Gee, can we get past these entitled older woman boomers such as Fleming, Ferraro, H Clinton, Ann Rice, Gloria Steinham?

sm999
Posted 04/02/2008 02:00pm with

Not a great analysis. We’ll see how much Obama is a post-racial, biracial figure when the GOP unleashes the big guns. BHO has a great many challenges to overcome.

lvdragonlady
Posted 04/02/2008 05:08pm with

First off, she should have NEVER made comments like this ->At the Jefferson-Jackson dinner in Des Moines last November, she cited the quote, “If you can’t take the heat, stay out of the kitchen” before unleashing a laugh line that she used repeatedly after that: “Well, I’m quite comfortable in the kitchen.” {if she is comfortable there then that is where she should be, NOT running for president)
Even before that at a union-sponsored candidates’ forum at Soldier Field in Chicago, she told the labor audience, “I’m your girl.”(what is this about???)
I had a dad like her’s and yes it made me a fighter but I am smart enough to know when to step over the line and when not too.
All she has proven to the American males, is that a woman will lie, cheat, cry or whatever to try to achieve her goal and that makes the rest of us look bad.
Shame on you Hillary!!!!

kittycat
Posted 04/03/2008 06:48pm with

The most astounding aspect of beating Hilary out of the race even though she has not lost it, is how many excuses people, but mostly women, will find not to vote for a woman who, as the only candidate, offers them health insurance and who, as the only candidate, helped them to get maternal leave.

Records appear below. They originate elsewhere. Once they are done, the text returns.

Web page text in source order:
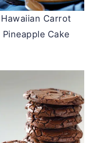
Hawaiian Carrot
Pineapple Cake
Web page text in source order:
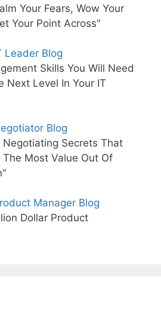
Your Fears, Wow Your
Your Point Across"
Leader Blog
Skills You Will Need
Next Level In Your IT
Blog
Negotiating Secrets That
Most Value Out Of
Manager Blog
Dollar Product
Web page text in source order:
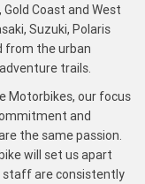
Coast and West
Suzuki, Polaris
from the urban
trails.
Motorbikes, our focus
and
the same passion.
will set us apart
staff are consistently
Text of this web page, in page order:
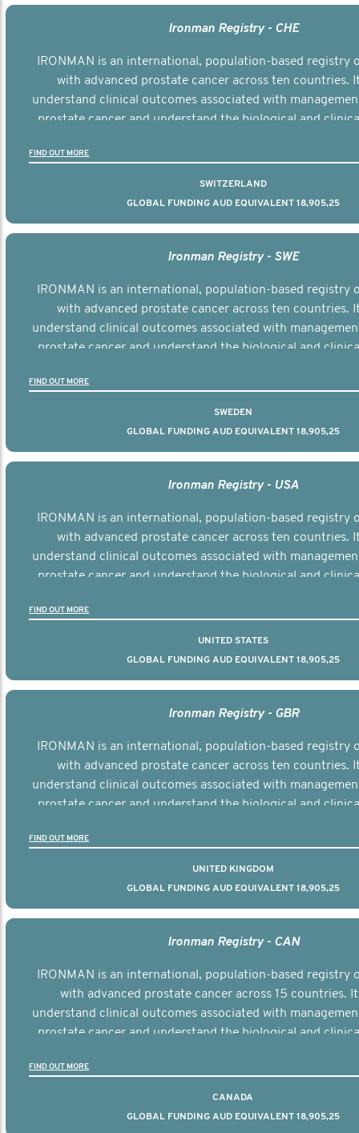
Ironman Registry - CHE
IRONMAN is an international, population-based registry
with advanced prostate cancer across ten countries.
understand clinical outcomes associated with
prostate cancer and understand the biological and
FIND OUT MORE
SWITZERLAND
GLOBAL FUNDING AUD EQUIVALENT 18,905,25
Ironman Registry - SWE
IRONMAN is an international, population-based registry
with advanced prostate cancer across ten countries.
understand clinical outcomes associated with
prostate cancer and understand the biological and
FIND OUT MORE
SWEDEN
GLOBAL FUNDING AUD EQUIVALENT 18,905,25
Ironman Registry - USA
IRONMAN is an international, population-based registry
with advanced prostate cancer across ten countries.
understand clinical outcomes associated with
prostate cancer and understand the biological and
FIND OUT MORE
UNITED STATES
GLOBAL FUNDING AUD EQUIVALENT 18,905,25
Ironman Registry - GBR
IRONMAN is an international, population-based registry
with advanced prostate cancer across ten countries.
understand clinical outcomes associated with
prostate cancer and understand the biological and
FIND OUT MORE
UNITED KINGDOM
GLOBAL FUNDING AUD EQUIVALENT 18,905,25
Ironman Registry - CAN
IRONMAN is an international, population-based registry
with advanced prostate cancer across 15 countries.
understand clinical outcomes associated with
prostate cancer and understand the biological and
FIND OUT MORE
CANADA
GLOBAL FUNDING AUD EQUIVALENT 18,905,25
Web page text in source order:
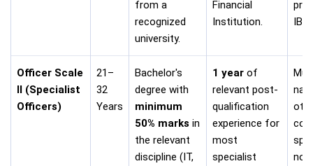
from a
recognized
university.
Financial
Institution.
Officer Scale
II (Specialist
Officers)
21–
32
Years
Bachelor's
degree with
minimum
50% marks in
the relevant
discipline (IT,
1 year of
relevant post-
qualification
experience for
most
specialist
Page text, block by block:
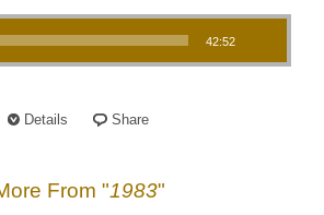
42:52
Details Share
From "1983"
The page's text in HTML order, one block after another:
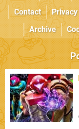
Contact
Archive
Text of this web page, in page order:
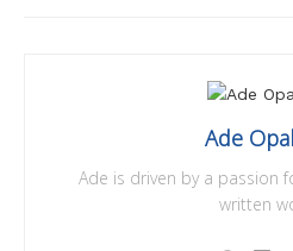
Ade
Ade is driven by a passion
written
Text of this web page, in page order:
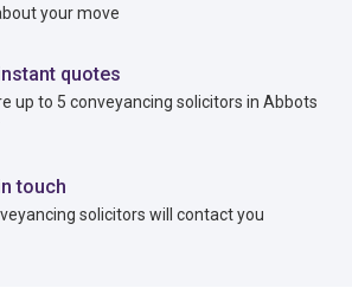
your move
quotes
up to 5 conveyancing solicitors in Abbots
touch
solicitors will contact you
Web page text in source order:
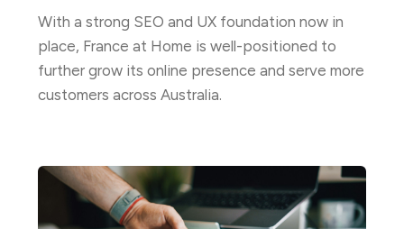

As a professional woman, I am surprised and disappointed in women who clearly fell for the gender trap and expect a man to look and provide for them.

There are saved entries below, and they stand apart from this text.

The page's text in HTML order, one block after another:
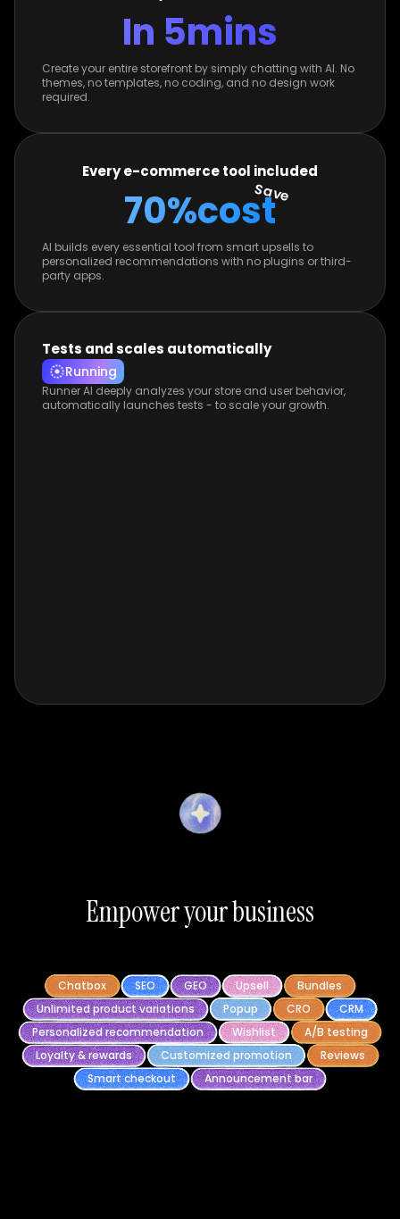
In 5mins
Create your entire storefront by simply chatting with AI. No
themes, no templates, no coding, and no design work
required.
Every e-commerce tool included
Save
70%cost
AI builds every essential tool from smart upsells to
personalized recommendations with no plugins or third-
party apps.
Tests and scales automatically
Running
Runner AI deeply analyzes your store and user behavior,
automatically launches tests - to scale your growth.
Empower your business
Chatbox SEO GEO Upsell
Bundles
Unlimited product variations
Popup CRO
CRM
Personalized recommendation
Wishlist
A/B testing
Loyalty & rewards
Customized promotion
Reviews
Smart checkout
Announcement bar
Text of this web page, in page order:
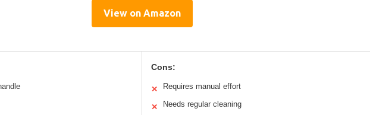
View on Amazon
Cons:
✕ Requires manual effort
✕ Needs regular cleaning
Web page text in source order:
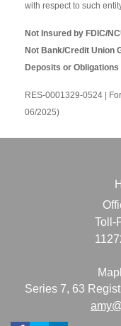
with respect to such
Not Insured by FDIC/
Not Bank/Credit Union
Deposits or Obligations
RES-0001329-0524 |
06/2025)
Toll-
Series 7, 63
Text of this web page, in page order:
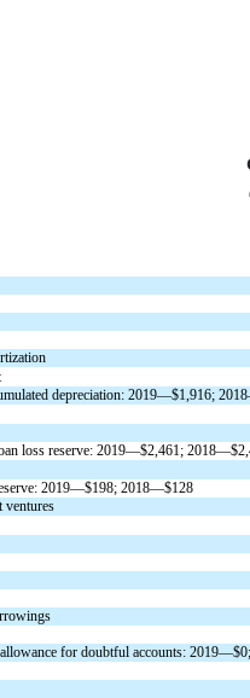
depreciation: 2019—$1,916;
loss reserve: 2019—$2,461;
2019—$198; 2018—$128
ventures
for doubtful accounts:
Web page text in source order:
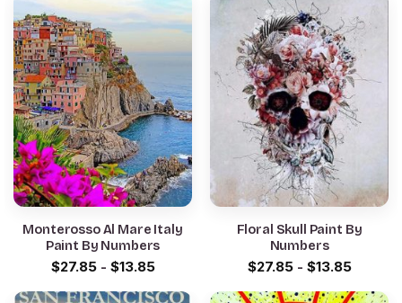
Monterosso Al Mare Italy
Paint By Numbers
$27.85- $13.85
Floral Skull Paint By
Numbers
$27.85- $13.85
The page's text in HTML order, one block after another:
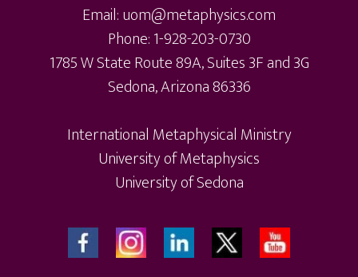
Email: uom@metaphysics.com
Phone: 1-928-203-0730
1785 W State Route 89A, Suites 3F and 3G
Sedona, Arizona 86336
International Metaphysical Ministry
University of Metaphysics
University of Sedona
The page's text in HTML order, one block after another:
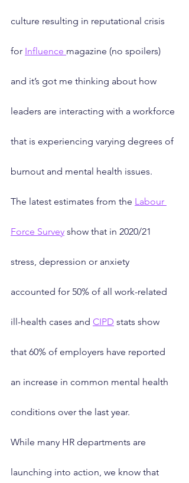
culture resulting in reputational crisis
for Influence magazine (no spoilers)
and it’s got me thinking about how
leaders are interacting with a workforce
that is experiencing varying degrees of
burnout and mental health issues.
The latest estimates from the Labour
Force Survey show that in 2020/21
stress, depression or anxiety
accounted for 50% of all work-related
ill-health cases and CIPD stats show
that 60% of employers have reported
an increase in common mental health
conditions over the last year.
While many HR departments are
launching into action, we know that
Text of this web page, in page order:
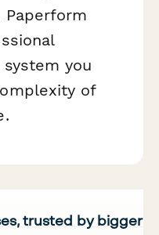
Paperform
you
of
trusted by bigger
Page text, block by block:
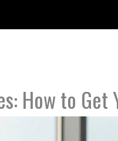
How to
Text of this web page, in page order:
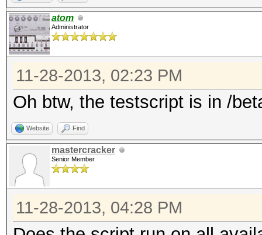
atom
Administrator
11-28-2013, 02:23 PM
Oh btw, the testscript is in /
Website Find
mastercracker
Senior Member
11-28-2013, 04:28 PM
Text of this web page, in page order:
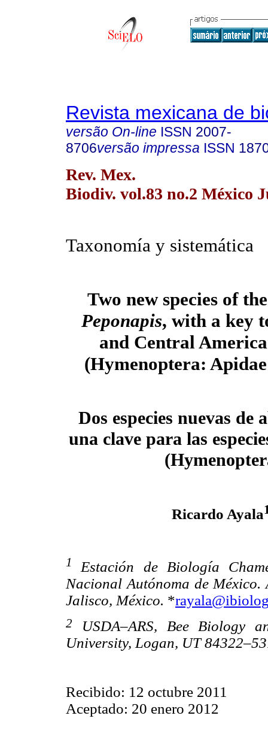
Revista mexicana de
versão On-line ISSN 2007-
8706versão impressa ISSN
Rev. Mex.
Biodiv. vol.83 no.2 México
Taxonomía y sistemática
Two new species of
Peponapis, with a key
and Central
(Hymenoptera:
Dos especies nuevas de
una clave para las
Ricardo Ayala
1 Estación de Biología
Nacional Autónoma de
Jalisco, México. *
2
USDA–ARS, Bee Biology
University, Logan, UT
Recibido: 12 octubre 2011
Aceptado: 20 enero 2012
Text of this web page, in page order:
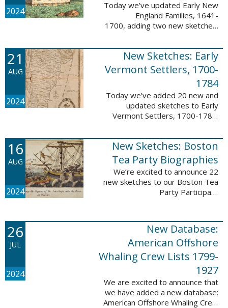
2024
Today we’ve updated Early New
England Families, 1641-
1700, adding two new sketches.
feature Samuel Gaylord (m. 1646,
1681) and Gamaliel Phippen (m.
1649). The Early New England ...
21
AUG
2024
New Sketches: Early
Vermont Settlers, 1700-
1784
Today we’ve added 20 new and
updated sketches to Early
Vermont Settlers, 1700-1784.
sketches lived in Vernon,
Dummerston, Brattleboro, and
Fort Dummer. These sketches ...
16
AUG
2024
New Sketches: Boston
Tea Party Biographies
We’re excited to announce 22
new sketches to our Boston Tea
Party Participant
are proven participants or
eyewitnesses. The goal ...
26
JUL
2024
New Database:
American Offshore
Whaling Crew Lists 1799-
1927
We are excited to announce that
we have added a new database:
American Offshore Whaling Crew
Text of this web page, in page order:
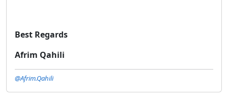
Best Regards
Afrim Qahili
@Afrim.Qahili
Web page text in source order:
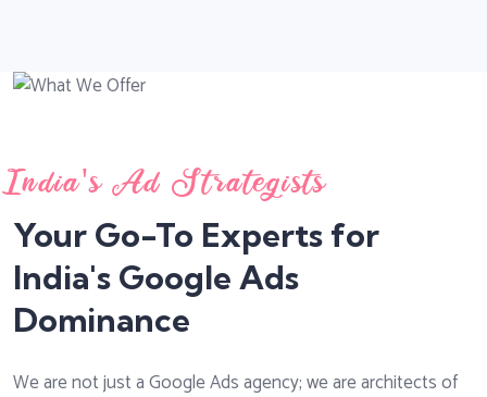
India's Ad Strategists
Your Go-To Experts for
India's Google Ads
Dominance
We are not just a Google Ads agency; we are architects of
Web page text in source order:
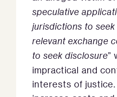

As Obama is soundly beaten by McCain the war drains all our resources, people die in thousands and at home we keep dying of treatable diseases that no one will insure us against and we cannot afford to pay for the medication, remember you are victims of your own folly.

mclaren
Posted 04/18/2008 04:46pm with

Kittycat, since when does the president, whether male or female, provide for you or anybody else? Hillary “offers” you health insurance. Yeah, she bravely wants to hit up your neighbor to pay for your health insurance. Or worse, she wants to hit you up to pay for your neighbor’s. The war costs pennies compared to what we spend on follies which the government has no right. Maggie Thatcher she ain’t. If she was, she’d already have won.